In the case of a linear code, weight and distance distributions are equivalent (in particular minimum weight and minimum distance are equivalent).

Contents

Hamming Weight

For an element x∈R for any finite ring R, the Hamming weight wH(x) is defined by: wH(x) = 0 iff x = 0, qquad wH(x) = 1 iff x ≠0 The Hamming weight wH(v) of a vector v∈(Rn) is defined to be the sum (in Z) of the Hamming weights of its components.

The Hamming weight is often referred to as simply the weight.

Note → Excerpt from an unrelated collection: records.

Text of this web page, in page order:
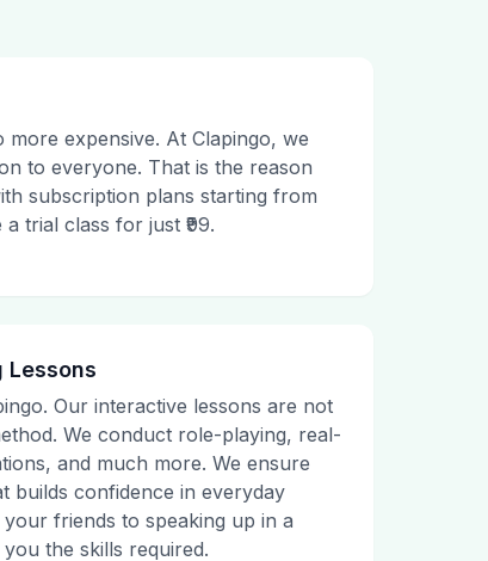
more expensive. At Clapingo, we
to everyone. That is the reason
subscription plans starting from
trial class for just ₹99.
Lessons
Our interactive lessons are not
We conduct role-playing, real-
and much more. We ensure
builds confidence in everyday
friends to speaking up in a
the skills required.

MinimumWeight(C) : Code -> RngIntElt
MinimumDistance(C) : Code -> RngIntElt
Determine the minimum (Hamming) weight of the words belonging to the code C, which is also the minimum distance between any two codewords.
WeightDistribution(C) : Code -> [ <RngIntElt, RngIntElt> ]
Determine the (Hamming) weight distribution for the code C. The distribution is returned in the form of a sequence of tuples, where the i-th tuple contains the i-th weight, wi say, and the number of codewords having weight wi.
DualWeightDistribution(C) : Code -> [ <RngIntElt, RngIntElt> ]
Determine the (Hamming) weight distribution of the dual code of C. The distribution is returned in the form of a sequence of tuples, where the i-th tuple contains the i-th weight, wi say, and the number of codewords having weight wi.

Example CodeRng_weight-dist-cyc (H164E14)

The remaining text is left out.